梅雲清回得房中,關上門窗,急急換上一套黃色衣衫,便盤坐榻上,運功調息,治療內傷,她初時受傷頗重,幸而楊飛處理得時,內息在體內運轉一個小周天後,已然好得六成,這自也是她內力精純之故。
睜開美目,已然過了半個時辰,怔怔瞧著床頭自己換下那堆衣物,思起昨晚情形,芳心思緒浮動,再也無法靜下心來運功調息。
“楊飛。”梅雲清不覺輕撥出聲,自己亦嚇了一跳,扶在一木椅扶手的右手內勁微吐,那木椅如敗革一般立時化作碎木,散了一地。
“梅莊主,好雅興,在想男人麼。”這個聲音似遠似近,似高似低,飄忽不定。
梅雲清被人道破心事,芳心又羞又怒,大喝一聲:“什麼人?”言語之間,已推窗飛掠而出,來到屋簷之上。
來人一身黑衣,容顏蒼老,雙目如電,顯是內功精湛之極,初見之時尚在百丈之外,眨眼之間已距梅雲清不足十丈。
梅雲清惱極那人辱她清白,嬌軀一擰,便欲欺身上前攻他,可玉手在腰際一摸,方記起寶劍早已遺失,嬌哼一聲,一掌擊去,那黑衣人嘿嘿冷笑,右掌揮出,篷的一聲巨響,二人已凌空交了一掌。
梅雲清內傷未愈,內力發揮不足七成,此番和那人對了一掌,只覺右臂痠麻,內息浮動,心口一甜,鮮血幾欲噴口而出。
那人年歲看去已過六旬,內力自是較之梅雲清高了老大一截,右手向前一託,手中不知何時多出一把劍來,正是梅雲清先前失去那柄。
梅雲清心中一凜,喝道:“原來昨晚是你,閣下乃武林前輩,偷襲我這麼一個柔弱女子,傳了出去,不怕江湖中人恥笑麼?”

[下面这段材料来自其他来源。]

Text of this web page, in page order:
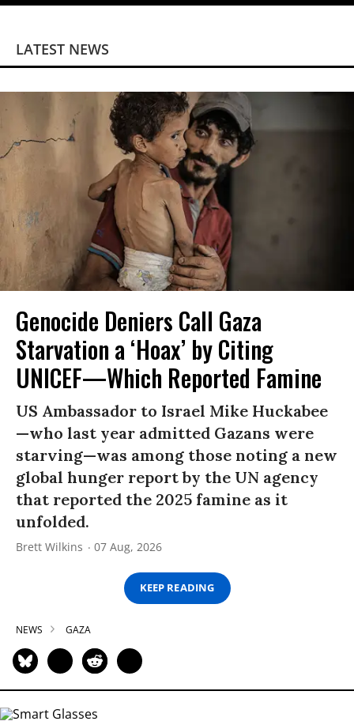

那人哈哈大笑道:“若梅莊主僅是柔弱女子,那天下女子豈不都得回家抱孩子去。”
梅雲清反唇相譏道:“閣下趁人之危,這番來此,不知何為?”
那人嘿嘿一陣冷笑,高聲道:“老夫趁人之危又如何?梅莊主難道能拿老夫怎樣。”
梅雲清忽爾思起,關外長白派掌門柯天雄外號“陰陽老怪”,正是以輕功和陰陽掌稱霸關外,其人行事乖張,不講手段,名聲極差,正與眼前這人頗為相似。
梅雲清見此人近乎無賴之言,哪似一方武林名宿,不怒反笑道:“敝莊與柯前輩無緣無愁,為何不在關外納福,反來中原找敝莊的麻煩?”
那人正是柯天雄,哈哈一笑道:“梅莊主果然見識廣博,連柯某的名號都曾聽得。”他心中頗為得意,他此前從未踏足中原,卻未想自己聲名已遠播於此。
梅雲清微微一笑道:“敝莊若是連柯前輩的聲名都未曾聞得,還如何在江湖中立足。”她提及聲名二字之時,聲音頗大,有刻意譏諷之意。
柯天雄自是知道自己名聲極差,打了個哈哈道:“梅莊主說這麼多,是在等幫手麼?”
梅雲清冷冷道:“本莊主雖武功低微,卻也不懼弒師弒兄之人。”她以指作劍,自開口之際出招,一句話言罷,已攻出足足一十八“劍”。